Four genetic variants reported with COVID-19 outcomes were identified at or near zinc finger and BTB domain containing 16 (ZBTB16), taste 2 receptor member 1 (TAS2R1), long intergenic non-protein coding RNA 1320 (LINC01320), and neural cell adhesion molecule 1 (NCAM1). The super variant chr11_114 contained seven SNPs, including one in the intron of the NCAM1 gene and the other as the intronic variant of ZBTB16.
Previous studies speculated the possibility of molecular mimicry between SARS-CoV-2’s envelope protein and NCAM1. Likewise, ZBTB16, critical for immune system development, was lately found upregulated in the tears of COVID-19 patients. The intron-less TAS2R1 gene encodes a bitter taste receptor, a transmembrane protein. Those reporting weak or no bitter tastes were at higher odds of testing COVID-19-positive and requiring hospitalization.
The researchers found eight novel genes that might be associated with COVID-19 mortality. These were DExD/H-box 60 like (DDX60L), heat shock protein family a member 9 (HSPA9), LncRNA associated with SART3 regulation of splicing (LASTR), GLI family zinc finger 3 (GLI3), ArfGAP with GTPase domain, ankyrin repeat and PH domain 3 (AGAP3), mono-ADP ribosylhydrolase 2 (MACROD2), nucleoporin 93 (NUP93), and ELOVL fatty acid elongase 5 (ELOVL5).
chr4_170 super variant has four SNPs, including one in the intron of DDX60L. Although DDX60L function is poorly defined, it has been reportedly involved in antiviral immunity. The super variant chr5_138 comprises eight SNPs, one of them upstream of HSPA9.
Variations in the HSPA9 gene might affect COVID-19 severity, given that knockdown of HSPA9 results in the decline of B cells.
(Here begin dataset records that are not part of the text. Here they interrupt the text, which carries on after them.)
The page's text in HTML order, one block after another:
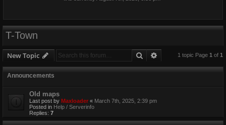
T-Town
New Topic Search Advanced search
1 topic Page 1 of 1
Announcements
Old maps
Last post by Maxloader « March 7th, 2025, 2:39 pm
Posted in Help / Serverinfo
Replies: 7
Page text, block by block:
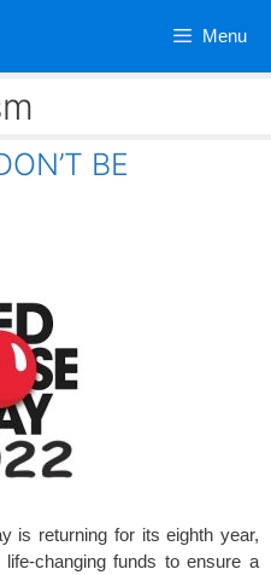
Menu
BE
is returning for its eighth year,
changing funds to ensure a
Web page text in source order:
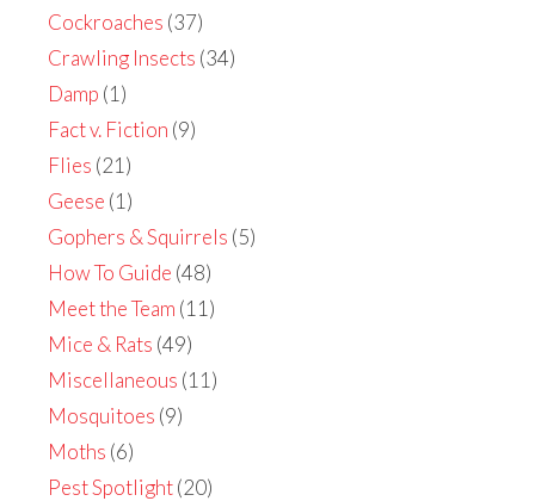
Cockroaches (37)
Crawling Insects (34)
Damp (1)
Fact v. Fiction (9)
Flies (21)
Geese (1)
Gophers & Squirrels (5)
How To Guide (48)
Meet the Team (11)
Mice & Rats (49)
Miscellaneous (11)
Mosquitoes (9)
Moths (6)
Pest Spotlight(20)
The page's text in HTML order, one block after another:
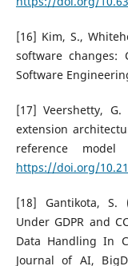
[16] Kim, S.,
software changes:
Software
[17] Veershetty, G.
extension
reference model
https://doi.org/
[18] Gantikota, S.
Under GDPR and
Data Handling In
Journal of AI,
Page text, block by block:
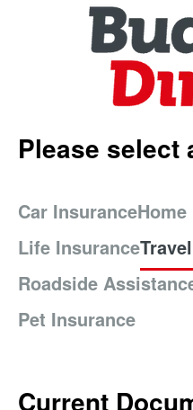
Please select
Car Insurance
Life Insurance
Roadside
Pet Insurance
Current
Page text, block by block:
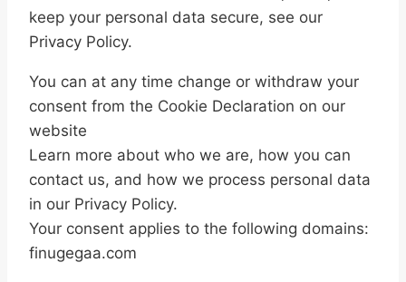
keep your personal data secure, see our
Privacy Policy.
You can at any time change or withdraw your
consent from the Cookie Declaration on our
website
Learn more about who we are, how you can
contact us, and how we process personal data
in our Privacy Policy.
Your consent applies to the following domains:
finugegaa.com
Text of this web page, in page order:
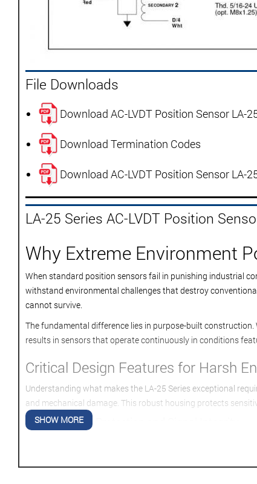
File Downloads
Download AC-LVDT Position Sensor LA-
Download Termination Codes
Download AC-LVDT Position Sensor LA-
LA-25 Series AC-LVDT Position
Why Extreme Environment
When standard position sensors fail in punishing industrial
withstand environmental challenges that destroy
cannot survive.
The fundamental difference lies in purpose-built
results in sensors that operate continuously in conditions
Critical Design Features for Harsh
Understanding what makes the LA-25 Series exceptional
and mechanical damage. This robust housing protects
Advanced Coil Protection and Signal Integrity
SHOW MORE
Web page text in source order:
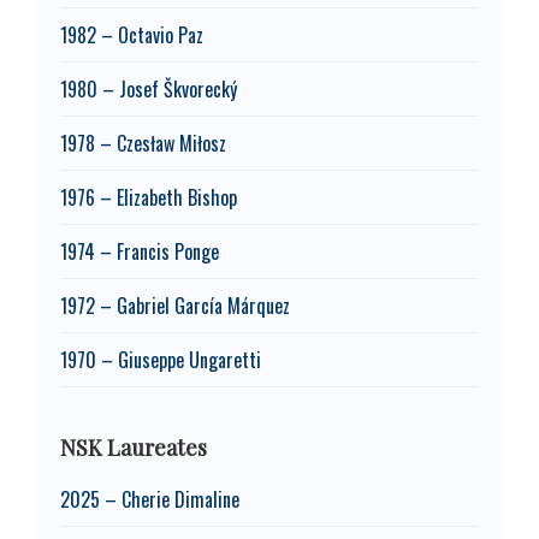
1982 – Octavio Paz
1980 – Josef Škvorecký
1978 – Czesław Miłosz
1976 – Elizabeth Bishop
1974 – Francis Ponge
1972 – Gabriel García Márquez
1970 – Giuseppe Ungaretti
NSK Laureates
2025 – Cherie Dimaline
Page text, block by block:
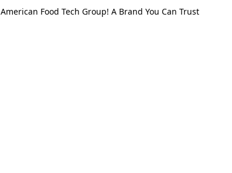
American Food Tech Group! A Brand You Can Trust
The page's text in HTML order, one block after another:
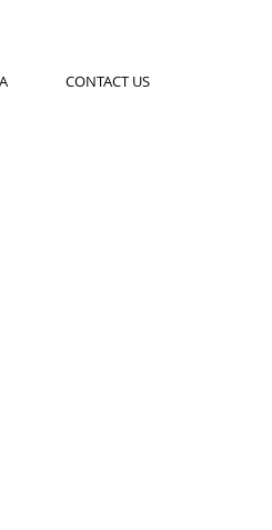
CONTACT US
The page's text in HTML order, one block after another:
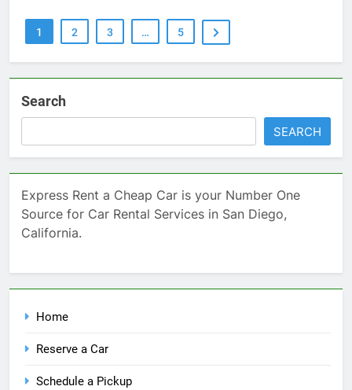
1 2 3 … 5
Search
SEARCH
Express Rent a Cheap Car is your Number One
Source for Car Rental Services in San Diego,
California.
Home
Reserve a Car
Schedule a Pickup

Of the four SNPs in the chr6_54 super variant, one is present in the intergenic sequence of ELOVL5. A prior GWAS noted the association of this gene with lung carcinoma, and it is known that lung cancers modestly increase the COVID-19 mortality risk.
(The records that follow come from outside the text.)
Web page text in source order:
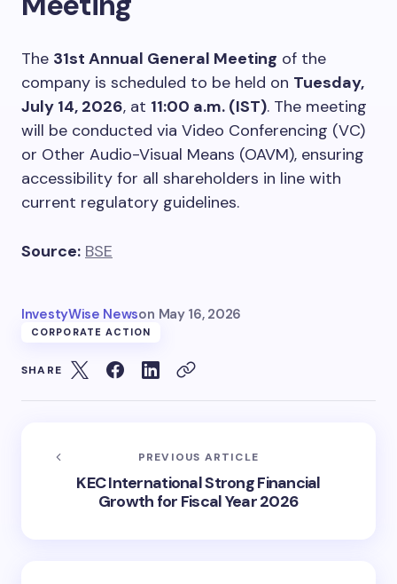
The 31st Annual General Meeting of the
company is scheduled to be held on Tuesday,
July 14, 2026, at 11:00 a.m. (IST). The meeting
will be conducted via Video Conferencing (VC)
or Other Audio-Visual Means (OAVM), ensuring
accessibility for all shareholders in line with
current regulatory guidelines.
Source: BSE
InvestyWise Newson May 16, 2026
CORPORATE ACTION
SHARE
PREVIOUS ARTICLE
KEC International Strong Financial
Growth for Fiscal Year 2026
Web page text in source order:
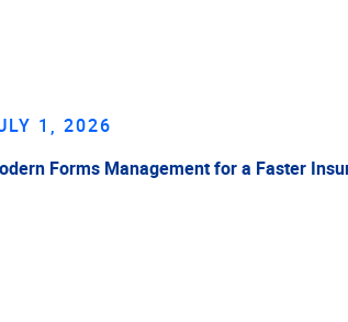
1, 2026
Forms Management for a Faster
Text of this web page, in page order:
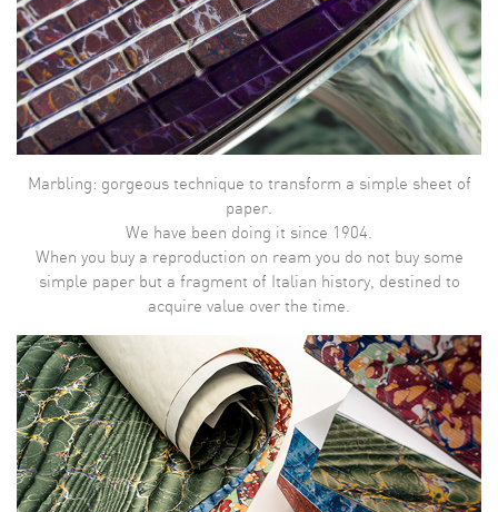
Marbling: gorgeous technique to transform a simple sheet of
paper.
We have been doing it since 1904.
When you buy a reproduction on ream you do not buy some
simple paper but a fragment of Italian history, destined to
acquire value over the time.
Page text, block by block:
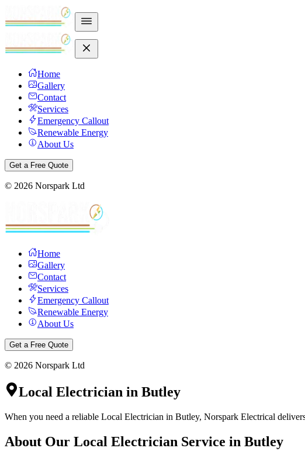
Home
Gallery
Contact
Services
Emergency Callout
Renewable Energy
About Us
Get a Free Quote
© 2026 Norspark Ltd
Home
Gallery
Contact
Services
Emergency Callout
Renewable Energy
About Us
Get a Free Quote
© 2026 Norspark Ltd
Local Electrician in Butley
When you need a reliable Local Electrician in Butley, Norspark Electrical
About Our Local Electrician Service in Butley
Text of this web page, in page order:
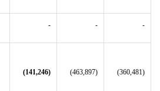
- - -
(141,246) (463,897) (360,481)
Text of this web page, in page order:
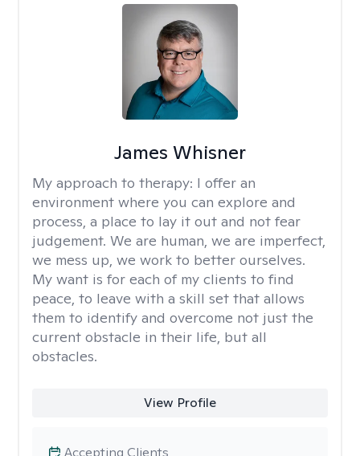
James Whisner
My approach to therapy: I offer an
environment where you can explore and
process, a place to lay it out and not fear
judgement. We are human, we are imperfect,
we mess up, we work to better ourselves.
My want is for each of my clients to find
peace, to leave with a skill set that allows
them to identify and overcome not just the
current obstacle in their life, but all
obstacles.
View Profile
Accepting Clients
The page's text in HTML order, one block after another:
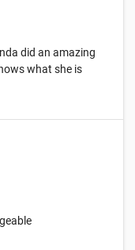
did an amazing
what she is
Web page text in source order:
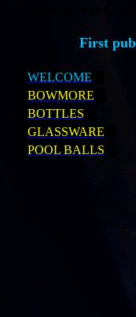
© please contact
First
WELCOME
BOWMORE
BOTTLES
GLASSWARE
POOL BALLS
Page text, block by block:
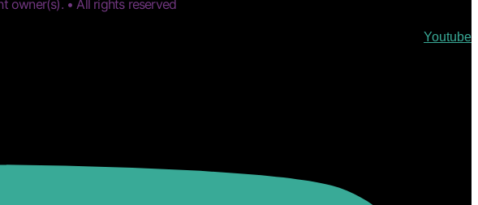
owner(s). • All rights reserved
Youtube
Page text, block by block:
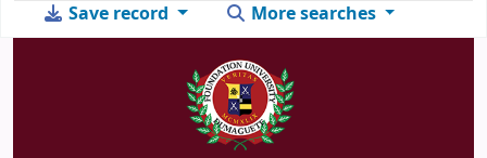
Save record
More searches
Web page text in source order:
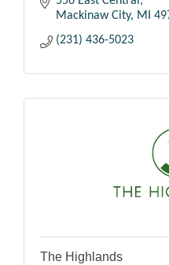
Mackinaw City
MI
(231) 436-5023
The Highlands

The chr20_15 super variant is composed of eight SNPs, all of which lie in the intronic sequences of the nearby MACROD2 gene. chr16_57 super variant comprises nine SNPs, one in the NUP93 gene’s intron. One study noted disruption of NUP93 localization from nuclear pore complex by nonstructural protein 1 (nsp1) of SARS-CoV, and the authors posit similar disruptive activity by SARS-CoV-2 on NUP93. SNPs in other super variants lie close to LASTR (chr7_43), GLI3 (chr7_151), and AGAP3 (chr10_6). These three genes were reported to be related to pulmonary function.
Next, the authors conducted GWAS and identified five loci on the fifth chromosome associated with COVID-19 mortality. Lastly, in a simulations study, the authors observed DRAG to be superior to and outperforming the established method of tree-based analysis of rare variants (TARV) by a large margin, implying that DRAG could easily handle complex interactions of SNPs even from enormous data.
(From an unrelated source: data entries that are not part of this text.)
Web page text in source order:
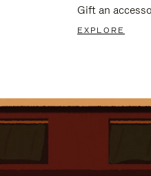
Gift an
EXPLORE
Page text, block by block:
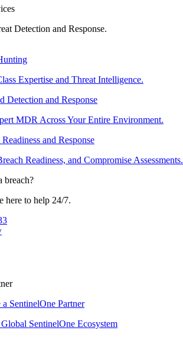
Detection and Response.
Expertise and Threat Intelligence.
Detection and Response
MDR Across Your Entire Environment.
and Response
Readiness, and Compromise Assessments.
breach?
here to help 24/7.
a SentinelOne Partner
SentinelOne Ecosystem
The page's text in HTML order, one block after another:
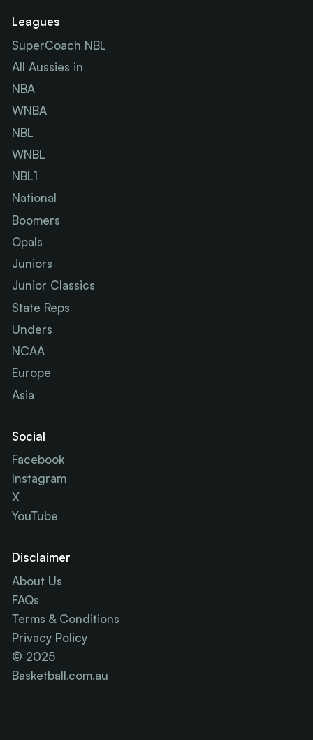
Leagues
SuperCoach NBL
All Aussies in
NBA
WNBA
NBL
WNBL
NBL1
National
Boomers
Opals
Juniors
Junior Classics
State Reps
Unders
NCAA
Europe
Asia
Social
Facebook
Instagram
X
YouTube
Disclaimer
About Us
FAQs
Terms & Conditions
Privacy Policy
© 2025
Basketball.com.au
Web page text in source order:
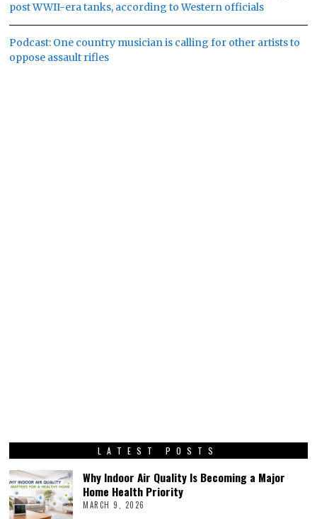
post WWII-era tanks, according to Western officials
Podcast: One country musician is calling for other artists to
oppose assault rifles
LATEST POSTS
Why Indoor Air Quality Is Becoming a Major
Home Health Priority
MARCH 9, 2026
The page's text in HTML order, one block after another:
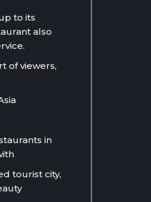
to its
also
of viewers,
in
tourist city,
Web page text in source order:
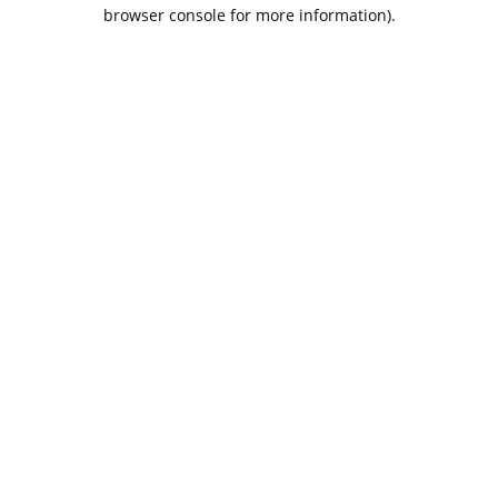
browser console for more information).
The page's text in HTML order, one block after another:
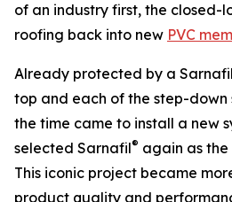
of an industry first, the closed-
roofing back into new PVC
Already protected by a
top and each of the step-down
the time came to install a new
selected Sarnafil® again as
This iconic project became
product quality and
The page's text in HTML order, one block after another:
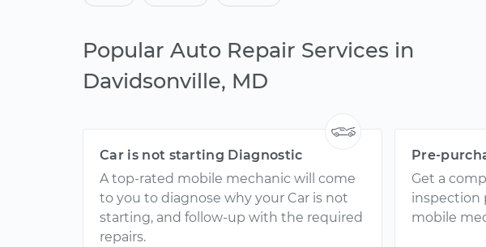
Popular Auto Repair Services in
Davidsonville, MD
Car is not starting Diagnostic
A top-rated mobile mechanic will come
to you to diagnose why your Car is not
starting, and follow-up with the required
repairs.
Pre-
Get a
inspection
mobile
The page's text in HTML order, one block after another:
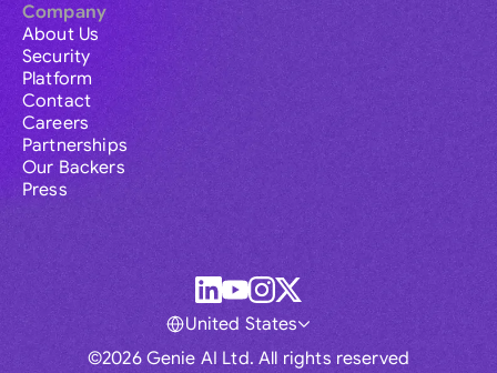
Company
About Us
Security
Platform
Contact
Careers
Partnerships
Our Backers
Press
©2026 Genie AI Ltd. All rights reserved
United States
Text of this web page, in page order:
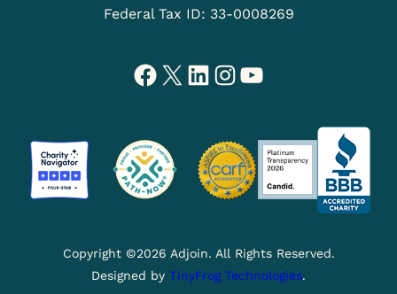
Federal Tax ID: 33-0008269
Facebook X LinkedIn Instagram YouTube
Copyright ©2026 Adjoin. All Rights Reserved.
Designed by TinyFrog Technologies.
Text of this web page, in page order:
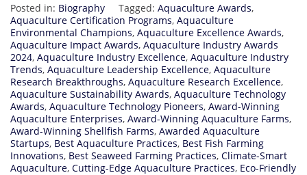
Posted in: Biography Tagged: Aquaculture Awards,
Aquaculture Certification Programs, Aquaculture
Environmental Champions, Aquaculture Excellence Awards,
Aquaculture Impact Awards, Aquaculture Industry Awards
2024, Aquaculture Industry Excellence, Aquaculture Industry
Trends, Aquaculture Leadership Excellence, Aquaculture
Research Breakthroughs, Aquaculture Research Excellence,
Aquaculture Sustainability Awards, Aquaculture Technology
Awards, Aquaculture Technology Pioneers, Award-Winning
Aquaculture Enterprises, Award-Winning Aquaculture Farms,
Award-Winning Shellfish Farms, Awarded Aquaculture
Startups, Best Aquaculture Practices, Best Fish Farming
Innovations, Best Seaweed Farming Practices, Climate-Smart
Aquaculture, Cutting-Edge Aquaculture Practices, Eco-Friendly
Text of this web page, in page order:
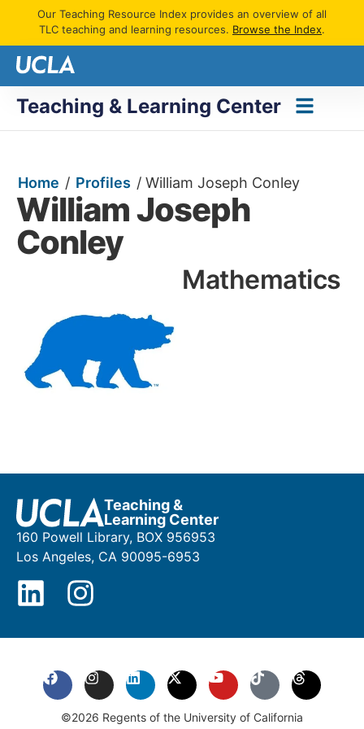
Our Teaching Resource Index provides an overview of all
TLC teaching and learning resources. Browse the Index.
Teaching & Learning Center
Home / Profiles / William Joseph Conley
William Joseph
Conley
Mathematics
Teaching &
Learning Center
160 Powell Library, BOX 956953
Los Angeles, CA 90095-6953
©2026 Regents of the University of California

To summarize the findings, a deep learning (DRAG) method was developed to study the relationship between COVID-19-induced mortality and genetic variants. The team identified 15 super variants and evaluated the association with SARS-CoV-2-related mortality. The restricted ethnic composition of the study population limits the generalizability of the results. Notably, the association between the identified genetic variants and disease outcomes was not functionally validated, warranting more investigations in the future. These findings provide glimpses into the molecular pathogenesis of COVID-19, which may have implications for its treatment in clinical practice.
medRxiv publishes preliminary scientific reports that are not peer-reviewed and, therefore, should not be regarded as conclusive, guide clinical practice/health-related behavior, or treated as established information.